2015 marks the tenth year of the study, whose metrics track the progress of 140
countries in creating better gender equality in political, economic, and social
The Index, which stresses itself as a marker for progress by which nations and economies can realize problematic areas, has acted as a compelling tool for the creation of governmental, legal, and corporate measures to improve the inclusion of women. Though the incentive of adding half of the world’s talent pool to the global economy speaks for itself; with various studies pointing out that greater gender equality leads to greater overall societal health and happiness, along with better bottom lines; the most startling highlight of the 2015 study was this chilling fact:
Despite global efforts, which have acted tidally (with waves of advancement in some sectors and regions being alarmingly balanced by an undertow of digression in staple areas), the global gender gap itself has only closed 4% in the past ten years—suggesting that it will take 118 years for the gap to close completely, at the current rate of growth.
Before we all jump into our time machines and tumble optimistically into the year 2133, the 2015 Gender Gap Index points out that it isn’t all doom and gloom— Progress of scale is, after all, still progress.
Patterns of change have emerged from the study, which highlights parity in the area of Women’s Health and improvement in Politics.

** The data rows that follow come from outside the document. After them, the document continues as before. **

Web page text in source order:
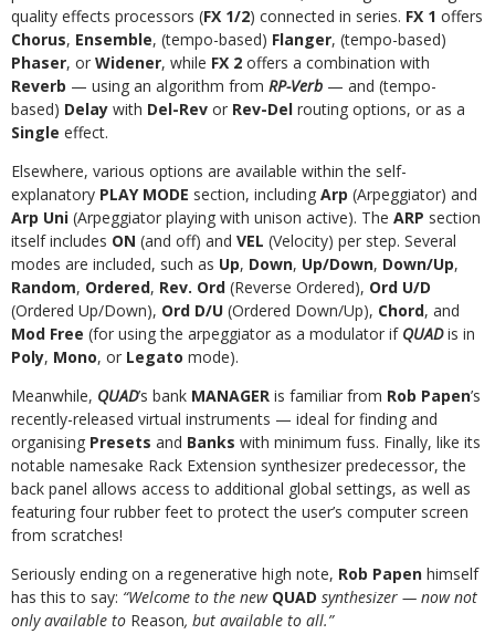
quality effects processors (FX 1/2) connected in series. FX 1 offers
Chorus, Ensemble, (tempo-based) Flanger, (tempo-based)
Phaser, or Widener, while FX 2 offers a combination with
Reverb — using an algorithm from RP-Verb — and (tempo-
based) Delay with Del-Rev or Rev-Del routing options, or as a
Single effect.
Elsewhere, various options are available within the self-
explanatory PLAY MODE section, including Arp (Arpeggiator) and
Arp Uni (Arpeggiator playing with unison active). The ARP section
itself includes ON (and off) and VEL (Velocity) per step. Several
modes are included, such as Up, Down, Up/Down, Down/Up,
Random, Ordered, Rev. Ord (Reverse Ordered), Ord U/D
(Ordered Up/Down), Ord D/U (Ordered Down/Up), Chord, and
Mod Free (for using the arpeggiator as a modulator if QUADis in
Poly, Mono, or Legato mode).
Meanwhile, QUAD’s bank MANAGER is familiar from Rob Papen’s
recently-released virtual instruments — ideal for finding and
organising Presets and Banks with minimum fuss. Finally, like its
notable namesake Rack Extension synthesizer predecessor, the
back panel allows access to additional global settings, as well as
featuring four rubber feet to protect the user’s computer screen
from scratches!
Seriously ending on a regenerative high note, Rob Papen himself
has this to say: “Welcome to the new QUAD synthesizer — now not
only available to Reason, but available to all.”
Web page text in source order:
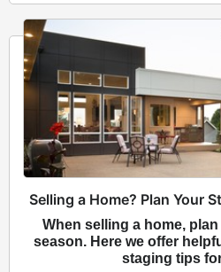
Selling a Home? Plan Your
When selling a home,
season. Here we offer
staging tips
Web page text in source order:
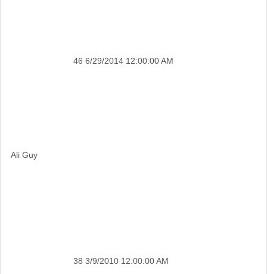
Ali Guy
46 6/29/2014 12:00:00 AM
38 3/9/2010 12:00:00 AM
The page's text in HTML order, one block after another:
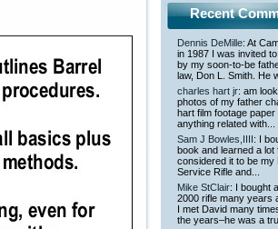
Recent
Dennis DeMille: At
in 1987 I was invited
by my soon-to-be
law, Don L. Smith. He
charles hart jr: am
photos of my father
hart film footage paper
anything related with...
Sam J Bowles,IIII : I
book and learned a lot
considered it to be my
Service Rifle and...
Mike StClair: I bought
2000 rifle many years
I met David many
the years–he was a
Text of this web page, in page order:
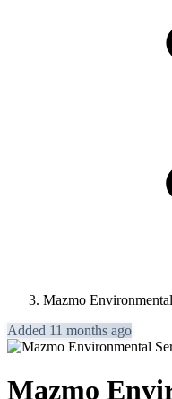
Mazmo
Added 11 months ago
Mazmo
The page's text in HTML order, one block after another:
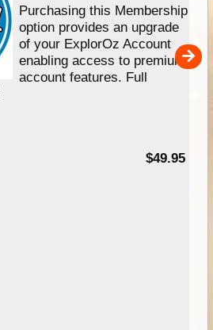
Purchasing this Membership
option provides an upgrade
of your ExplorOz Account
enabling access to premium
account features. Full
$49.95
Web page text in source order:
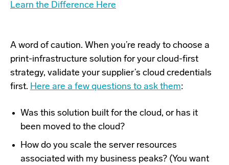
Learn the Difference Here
A word of caution. When you’re ready to choose a
print-infrastructure solution for your cloud-first
strategy, validate your supplier’s cloud credentials
first. Here are a few questions to ask them:
Was this solution built for the cloud, or has it
been moved to the cloud?
How do you scale the server resources
associated with my business peaks? (You want
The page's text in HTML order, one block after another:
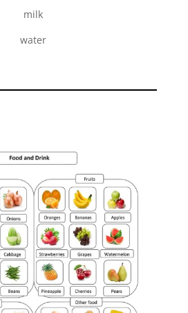
milk
water
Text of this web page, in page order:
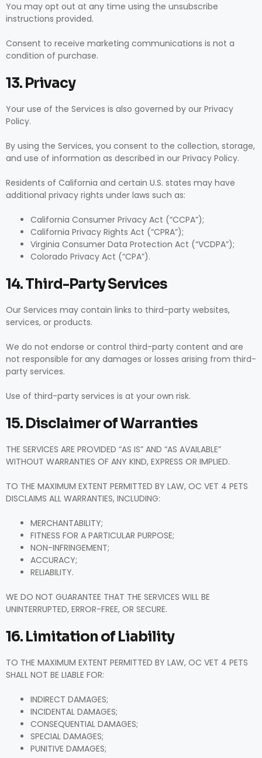
You may opt out at any time using the unsubscribe
instructions provided.
Consent to receive marketing communications is not a
condition of purchase.
13. Privacy
Your use of the Services is also governed by our Privacy
Policy.
By using the Services, you consent to the collection, storage,
and use of information as described in our Privacy Policy.
Residents of California and certain U.S. states may have
additional privacy rights under laws such as:
California Consumer Privacy Act (“CCPA”);
California Privacy Rights Act (“CPRA”);
Virginia Consumer Data Protection Act (“VCDPA”);
Colorado Privacy Act (“CPA”).
14. Third-Party Services
Our Services may contain links to third-party websites,
services, or products.
We do not endorse or control third-party content and are
not responsible for any damages or losses arising from third-
party services.
Use of third-party services is at your own risk.
15. Disclaimer of Warranties
THE SERVICES ARE PROVIDED “AS IS” AND “AS AVAILABLE”
WITHOUT WARRANTIES OF ANY KIND, EXPRESS OR IMPLIED.
TO THE MAXIMUM EXTENT PERMITTED BY LAW, OC VET 4 PETS
DISCLAIMS ALL WARRANTIES, INCLUDING:
MERCHANTABILITY;
FITNESS FOR A PARTICULAR PURPOSE;
NON-INFRINGEMENT;
ACCURACY;
RELIABILITY.
WE DO NOT GUARANTEE THAT THE SERVICES WILL BE
UNINTERRUPTED, ERROR-FREE, OR SECURE.
16. Limitation of Liability
TO THE MAXIMUM EXTENT PERMITTED BY LAW, OC VET 4 PETS
SHALL NOT BE LIABLE FOR:
INDIRECT DAMAGES;
INCIDENTAL DAMAGES;
CONSEQUENTIAL DAMAGES;
SPECIAL DAMAGES;
PUNITIVE DAMAGES;

While equality has fallen behind in other areas; economic empowerment being starkest; these failures also have a silver lining, as they display the meaningful link between inequality and the stagnation of GDP, prompting leaders and policy-makers to affect much-needed resolutions.
Countries like China and Japan have been put in a self-conscious position this year, while the Philippines and France have much to be proud of.
The Index measures national gender equality based on four “pillars”: Economic Participation and Opportunity (including salary, leadership, and inclusion), Political Empowerment (policy, representation, and leadership), Health and Survival (life expectancy, sex ratio, childbirth and wellness), and Education (access and available levels of).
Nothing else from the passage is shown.